[Excerpts from a dataset]
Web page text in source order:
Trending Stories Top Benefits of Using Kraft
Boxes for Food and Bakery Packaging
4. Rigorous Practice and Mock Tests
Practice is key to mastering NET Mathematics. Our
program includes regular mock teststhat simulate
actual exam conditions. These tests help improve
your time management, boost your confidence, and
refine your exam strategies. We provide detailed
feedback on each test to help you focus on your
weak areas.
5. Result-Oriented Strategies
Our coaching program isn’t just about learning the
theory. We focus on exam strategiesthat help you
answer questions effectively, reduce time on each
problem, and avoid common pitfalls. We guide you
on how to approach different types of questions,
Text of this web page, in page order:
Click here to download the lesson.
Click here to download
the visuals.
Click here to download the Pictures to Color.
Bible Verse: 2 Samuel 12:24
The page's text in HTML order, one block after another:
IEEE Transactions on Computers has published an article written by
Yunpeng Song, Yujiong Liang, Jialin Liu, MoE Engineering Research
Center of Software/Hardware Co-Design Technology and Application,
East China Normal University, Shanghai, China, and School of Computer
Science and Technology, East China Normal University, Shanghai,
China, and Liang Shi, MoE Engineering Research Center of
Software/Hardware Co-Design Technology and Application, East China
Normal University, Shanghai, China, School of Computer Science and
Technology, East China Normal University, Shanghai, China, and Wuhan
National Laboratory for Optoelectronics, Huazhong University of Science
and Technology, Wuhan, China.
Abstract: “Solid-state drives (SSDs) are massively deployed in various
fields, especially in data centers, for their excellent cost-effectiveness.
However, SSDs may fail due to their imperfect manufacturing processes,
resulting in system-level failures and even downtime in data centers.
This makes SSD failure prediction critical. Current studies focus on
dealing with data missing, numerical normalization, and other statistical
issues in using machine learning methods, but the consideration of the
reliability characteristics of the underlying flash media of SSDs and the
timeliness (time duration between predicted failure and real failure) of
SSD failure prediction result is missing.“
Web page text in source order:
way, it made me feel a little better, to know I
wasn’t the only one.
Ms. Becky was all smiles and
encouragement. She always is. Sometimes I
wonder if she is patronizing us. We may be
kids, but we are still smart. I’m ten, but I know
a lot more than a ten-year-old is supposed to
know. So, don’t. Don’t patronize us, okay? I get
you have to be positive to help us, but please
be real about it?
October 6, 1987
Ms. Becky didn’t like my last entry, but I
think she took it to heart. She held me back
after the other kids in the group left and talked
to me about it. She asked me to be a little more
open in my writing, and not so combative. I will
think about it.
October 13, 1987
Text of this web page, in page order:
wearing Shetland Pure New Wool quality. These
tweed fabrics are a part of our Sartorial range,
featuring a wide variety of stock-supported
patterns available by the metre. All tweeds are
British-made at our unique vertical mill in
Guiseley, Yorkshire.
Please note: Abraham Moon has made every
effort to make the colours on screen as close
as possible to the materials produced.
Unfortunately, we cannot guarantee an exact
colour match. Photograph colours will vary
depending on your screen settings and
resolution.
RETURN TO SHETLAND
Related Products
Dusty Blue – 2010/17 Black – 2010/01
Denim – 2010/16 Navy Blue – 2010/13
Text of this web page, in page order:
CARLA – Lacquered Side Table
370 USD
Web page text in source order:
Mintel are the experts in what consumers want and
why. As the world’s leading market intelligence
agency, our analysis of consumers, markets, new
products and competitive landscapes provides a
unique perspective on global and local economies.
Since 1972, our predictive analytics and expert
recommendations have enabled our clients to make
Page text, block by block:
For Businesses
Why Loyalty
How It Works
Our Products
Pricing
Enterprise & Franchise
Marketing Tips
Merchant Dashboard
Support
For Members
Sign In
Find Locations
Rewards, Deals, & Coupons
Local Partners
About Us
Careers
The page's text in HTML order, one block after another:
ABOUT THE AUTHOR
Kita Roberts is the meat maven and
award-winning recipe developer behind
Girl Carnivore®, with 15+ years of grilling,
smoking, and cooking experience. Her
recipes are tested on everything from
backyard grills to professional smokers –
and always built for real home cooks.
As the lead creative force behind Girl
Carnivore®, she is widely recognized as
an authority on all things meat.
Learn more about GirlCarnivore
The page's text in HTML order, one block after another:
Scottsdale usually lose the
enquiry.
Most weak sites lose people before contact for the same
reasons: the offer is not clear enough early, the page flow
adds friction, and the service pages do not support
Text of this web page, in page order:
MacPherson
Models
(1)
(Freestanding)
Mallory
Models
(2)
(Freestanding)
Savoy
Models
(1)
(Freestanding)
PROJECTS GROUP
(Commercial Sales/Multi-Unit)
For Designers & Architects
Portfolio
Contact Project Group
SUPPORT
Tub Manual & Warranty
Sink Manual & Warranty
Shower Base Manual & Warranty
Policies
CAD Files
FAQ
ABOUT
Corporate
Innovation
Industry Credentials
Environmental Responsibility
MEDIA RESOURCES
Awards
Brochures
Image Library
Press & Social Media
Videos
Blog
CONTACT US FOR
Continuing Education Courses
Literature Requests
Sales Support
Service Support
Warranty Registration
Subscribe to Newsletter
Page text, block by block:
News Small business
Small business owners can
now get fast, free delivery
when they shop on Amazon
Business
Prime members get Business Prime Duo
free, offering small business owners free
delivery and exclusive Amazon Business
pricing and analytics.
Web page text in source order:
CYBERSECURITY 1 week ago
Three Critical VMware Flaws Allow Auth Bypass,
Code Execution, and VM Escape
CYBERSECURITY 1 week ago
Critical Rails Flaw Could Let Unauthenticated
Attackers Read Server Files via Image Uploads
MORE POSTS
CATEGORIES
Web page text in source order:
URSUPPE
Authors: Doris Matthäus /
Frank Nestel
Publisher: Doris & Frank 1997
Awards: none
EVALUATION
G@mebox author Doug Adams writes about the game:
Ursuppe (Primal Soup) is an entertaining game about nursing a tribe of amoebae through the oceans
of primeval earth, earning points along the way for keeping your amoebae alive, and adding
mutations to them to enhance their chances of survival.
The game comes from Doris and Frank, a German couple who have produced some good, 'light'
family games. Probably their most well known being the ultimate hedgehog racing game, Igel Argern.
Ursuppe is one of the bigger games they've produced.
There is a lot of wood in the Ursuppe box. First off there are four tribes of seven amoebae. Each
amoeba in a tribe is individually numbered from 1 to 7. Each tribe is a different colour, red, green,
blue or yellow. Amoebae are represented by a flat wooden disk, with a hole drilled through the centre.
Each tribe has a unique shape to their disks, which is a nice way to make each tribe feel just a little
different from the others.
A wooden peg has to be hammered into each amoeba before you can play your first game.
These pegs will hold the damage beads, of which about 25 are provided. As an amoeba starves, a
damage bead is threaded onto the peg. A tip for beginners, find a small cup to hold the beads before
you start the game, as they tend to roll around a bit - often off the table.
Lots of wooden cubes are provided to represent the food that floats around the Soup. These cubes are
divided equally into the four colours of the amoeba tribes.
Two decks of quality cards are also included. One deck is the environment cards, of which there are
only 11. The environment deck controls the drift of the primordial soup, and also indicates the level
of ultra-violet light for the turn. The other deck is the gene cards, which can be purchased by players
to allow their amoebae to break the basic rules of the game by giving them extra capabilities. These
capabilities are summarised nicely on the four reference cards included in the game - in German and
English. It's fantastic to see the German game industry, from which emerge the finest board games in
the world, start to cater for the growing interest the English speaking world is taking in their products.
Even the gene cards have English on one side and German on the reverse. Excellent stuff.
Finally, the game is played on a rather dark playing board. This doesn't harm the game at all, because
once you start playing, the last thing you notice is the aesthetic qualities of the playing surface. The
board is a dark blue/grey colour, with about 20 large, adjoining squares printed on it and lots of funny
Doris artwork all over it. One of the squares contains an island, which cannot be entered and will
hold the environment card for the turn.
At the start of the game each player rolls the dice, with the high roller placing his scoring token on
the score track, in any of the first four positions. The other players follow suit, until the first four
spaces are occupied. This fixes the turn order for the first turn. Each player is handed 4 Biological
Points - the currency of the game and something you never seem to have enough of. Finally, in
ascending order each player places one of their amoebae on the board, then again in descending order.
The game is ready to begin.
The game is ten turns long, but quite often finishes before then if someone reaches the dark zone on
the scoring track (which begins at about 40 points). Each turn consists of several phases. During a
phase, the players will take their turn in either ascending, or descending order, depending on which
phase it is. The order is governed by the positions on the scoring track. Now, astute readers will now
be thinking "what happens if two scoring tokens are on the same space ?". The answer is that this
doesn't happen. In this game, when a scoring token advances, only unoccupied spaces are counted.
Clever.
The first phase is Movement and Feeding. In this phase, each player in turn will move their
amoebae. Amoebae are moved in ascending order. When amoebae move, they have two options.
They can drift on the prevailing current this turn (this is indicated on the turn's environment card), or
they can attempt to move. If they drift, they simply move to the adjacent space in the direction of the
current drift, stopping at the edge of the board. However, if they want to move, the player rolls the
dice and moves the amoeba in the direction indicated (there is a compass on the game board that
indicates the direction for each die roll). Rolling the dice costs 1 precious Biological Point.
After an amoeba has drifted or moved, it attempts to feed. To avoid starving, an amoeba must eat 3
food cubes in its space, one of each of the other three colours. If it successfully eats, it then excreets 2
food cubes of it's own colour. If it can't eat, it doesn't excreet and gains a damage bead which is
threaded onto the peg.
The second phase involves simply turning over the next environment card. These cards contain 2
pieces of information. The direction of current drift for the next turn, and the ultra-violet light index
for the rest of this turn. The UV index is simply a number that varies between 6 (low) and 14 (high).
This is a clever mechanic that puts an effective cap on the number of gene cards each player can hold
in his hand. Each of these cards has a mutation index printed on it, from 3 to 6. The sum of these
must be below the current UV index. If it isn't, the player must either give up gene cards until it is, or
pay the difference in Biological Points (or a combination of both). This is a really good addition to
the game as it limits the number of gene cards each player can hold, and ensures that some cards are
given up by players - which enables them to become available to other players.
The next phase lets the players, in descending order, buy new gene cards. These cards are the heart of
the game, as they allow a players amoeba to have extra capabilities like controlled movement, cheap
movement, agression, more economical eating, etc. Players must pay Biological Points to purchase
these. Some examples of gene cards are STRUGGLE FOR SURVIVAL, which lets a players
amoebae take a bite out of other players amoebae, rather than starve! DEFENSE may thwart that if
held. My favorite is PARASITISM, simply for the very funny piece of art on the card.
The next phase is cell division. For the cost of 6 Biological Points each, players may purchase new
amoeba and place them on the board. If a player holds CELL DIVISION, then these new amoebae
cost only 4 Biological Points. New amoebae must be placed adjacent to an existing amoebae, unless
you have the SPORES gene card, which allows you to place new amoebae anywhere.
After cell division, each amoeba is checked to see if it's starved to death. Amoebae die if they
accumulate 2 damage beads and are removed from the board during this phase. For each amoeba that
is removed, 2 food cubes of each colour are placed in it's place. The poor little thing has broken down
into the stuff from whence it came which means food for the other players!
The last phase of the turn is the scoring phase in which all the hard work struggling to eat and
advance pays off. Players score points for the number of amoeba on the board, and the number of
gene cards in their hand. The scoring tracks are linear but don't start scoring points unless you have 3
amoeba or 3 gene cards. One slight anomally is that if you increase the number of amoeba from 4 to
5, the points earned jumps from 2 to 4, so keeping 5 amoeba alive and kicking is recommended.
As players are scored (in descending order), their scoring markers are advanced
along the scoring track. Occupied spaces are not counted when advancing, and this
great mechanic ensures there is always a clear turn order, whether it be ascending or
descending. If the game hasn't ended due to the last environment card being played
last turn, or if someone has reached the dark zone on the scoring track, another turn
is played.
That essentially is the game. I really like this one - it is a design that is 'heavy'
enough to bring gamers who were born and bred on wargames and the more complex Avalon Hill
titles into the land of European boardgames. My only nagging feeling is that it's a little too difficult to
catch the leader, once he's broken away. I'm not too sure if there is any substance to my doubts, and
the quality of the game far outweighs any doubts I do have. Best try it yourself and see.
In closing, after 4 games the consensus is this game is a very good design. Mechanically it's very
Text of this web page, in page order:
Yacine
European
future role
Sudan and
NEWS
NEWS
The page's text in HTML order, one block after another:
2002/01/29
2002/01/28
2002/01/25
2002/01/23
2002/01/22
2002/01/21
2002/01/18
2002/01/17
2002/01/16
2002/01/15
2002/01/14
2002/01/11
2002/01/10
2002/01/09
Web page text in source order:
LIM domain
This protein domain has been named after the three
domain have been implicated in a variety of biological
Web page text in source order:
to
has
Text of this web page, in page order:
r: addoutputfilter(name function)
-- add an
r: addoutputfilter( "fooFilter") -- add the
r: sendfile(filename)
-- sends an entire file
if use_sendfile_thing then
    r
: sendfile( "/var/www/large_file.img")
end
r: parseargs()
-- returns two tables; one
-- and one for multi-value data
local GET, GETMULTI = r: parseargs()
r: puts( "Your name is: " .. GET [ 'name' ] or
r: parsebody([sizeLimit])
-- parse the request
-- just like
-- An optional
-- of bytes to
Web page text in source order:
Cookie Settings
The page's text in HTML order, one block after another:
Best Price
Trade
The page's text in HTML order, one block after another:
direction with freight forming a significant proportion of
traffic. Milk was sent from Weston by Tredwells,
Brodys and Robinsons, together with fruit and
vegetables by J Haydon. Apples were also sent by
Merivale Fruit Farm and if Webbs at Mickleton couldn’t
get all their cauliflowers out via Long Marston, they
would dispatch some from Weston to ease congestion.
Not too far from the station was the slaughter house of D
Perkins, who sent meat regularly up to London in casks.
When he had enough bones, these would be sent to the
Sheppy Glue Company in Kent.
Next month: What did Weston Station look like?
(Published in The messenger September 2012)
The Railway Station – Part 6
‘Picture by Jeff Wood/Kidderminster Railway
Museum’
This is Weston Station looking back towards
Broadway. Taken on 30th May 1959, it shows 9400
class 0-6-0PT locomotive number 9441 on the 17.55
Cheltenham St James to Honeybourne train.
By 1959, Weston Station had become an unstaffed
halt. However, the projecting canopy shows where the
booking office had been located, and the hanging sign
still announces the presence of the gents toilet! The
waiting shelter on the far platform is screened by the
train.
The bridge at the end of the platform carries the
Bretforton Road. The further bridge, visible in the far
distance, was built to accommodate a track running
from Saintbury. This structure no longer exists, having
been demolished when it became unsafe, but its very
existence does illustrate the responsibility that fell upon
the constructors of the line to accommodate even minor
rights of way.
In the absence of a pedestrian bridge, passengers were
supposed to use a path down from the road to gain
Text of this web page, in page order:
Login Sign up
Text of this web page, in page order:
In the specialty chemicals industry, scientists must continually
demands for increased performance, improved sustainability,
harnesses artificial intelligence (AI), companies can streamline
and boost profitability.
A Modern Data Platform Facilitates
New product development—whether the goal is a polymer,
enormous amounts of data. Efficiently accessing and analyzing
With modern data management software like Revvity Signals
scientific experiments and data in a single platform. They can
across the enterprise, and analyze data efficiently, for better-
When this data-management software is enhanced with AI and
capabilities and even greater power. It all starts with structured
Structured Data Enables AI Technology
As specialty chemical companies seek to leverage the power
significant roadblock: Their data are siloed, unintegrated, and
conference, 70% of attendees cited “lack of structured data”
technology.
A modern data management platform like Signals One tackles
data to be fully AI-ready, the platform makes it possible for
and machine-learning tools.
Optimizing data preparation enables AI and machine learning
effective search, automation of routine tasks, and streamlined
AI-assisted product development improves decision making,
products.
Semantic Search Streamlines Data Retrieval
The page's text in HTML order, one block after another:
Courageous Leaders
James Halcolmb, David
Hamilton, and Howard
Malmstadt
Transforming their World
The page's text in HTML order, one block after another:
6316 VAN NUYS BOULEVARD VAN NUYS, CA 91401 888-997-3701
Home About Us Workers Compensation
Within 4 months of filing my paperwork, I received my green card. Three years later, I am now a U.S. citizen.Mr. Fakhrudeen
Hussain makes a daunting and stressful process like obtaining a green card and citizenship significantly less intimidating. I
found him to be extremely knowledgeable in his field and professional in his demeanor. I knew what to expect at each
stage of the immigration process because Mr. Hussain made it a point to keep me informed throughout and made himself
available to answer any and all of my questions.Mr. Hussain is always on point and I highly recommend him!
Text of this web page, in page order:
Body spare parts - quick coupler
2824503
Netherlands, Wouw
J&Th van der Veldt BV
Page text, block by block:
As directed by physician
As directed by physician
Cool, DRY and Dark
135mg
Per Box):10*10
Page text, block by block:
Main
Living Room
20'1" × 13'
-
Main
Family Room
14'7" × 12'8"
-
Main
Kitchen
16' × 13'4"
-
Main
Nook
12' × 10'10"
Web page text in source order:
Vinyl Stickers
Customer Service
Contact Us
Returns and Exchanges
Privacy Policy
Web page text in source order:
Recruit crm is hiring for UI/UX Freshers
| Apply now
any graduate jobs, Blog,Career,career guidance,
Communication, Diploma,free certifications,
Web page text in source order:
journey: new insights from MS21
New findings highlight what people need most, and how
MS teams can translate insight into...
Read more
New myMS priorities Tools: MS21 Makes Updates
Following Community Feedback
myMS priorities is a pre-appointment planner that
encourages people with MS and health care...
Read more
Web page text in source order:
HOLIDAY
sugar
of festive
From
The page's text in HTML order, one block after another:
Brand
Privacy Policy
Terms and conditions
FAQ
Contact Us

## Your objective
Above are the records; repeat exactly the lines from the one holding "Enterprise & Franchise" down to the one holding "and always built for real home cooks.", end lines included.

## Written answer
Enterprise & Franchise
Marketing Tips
Merchant Dashboard
Support
For Members
Sign In
Find Locations
Rewards, Deals, & Coupons
Local Partners
About Us
Careers
The page's text in HTML order, one block after another:
ABOUT THE AUTHOR
Kita Roberts is the meat maven and
award-winning recipe developer behind
Girl Carnivore®, with 15+ years of grilling,
smoking, and cooking experience. Her
recipes are tested on everything from
backyard grills to professional smokers –
and always built for real home cooks.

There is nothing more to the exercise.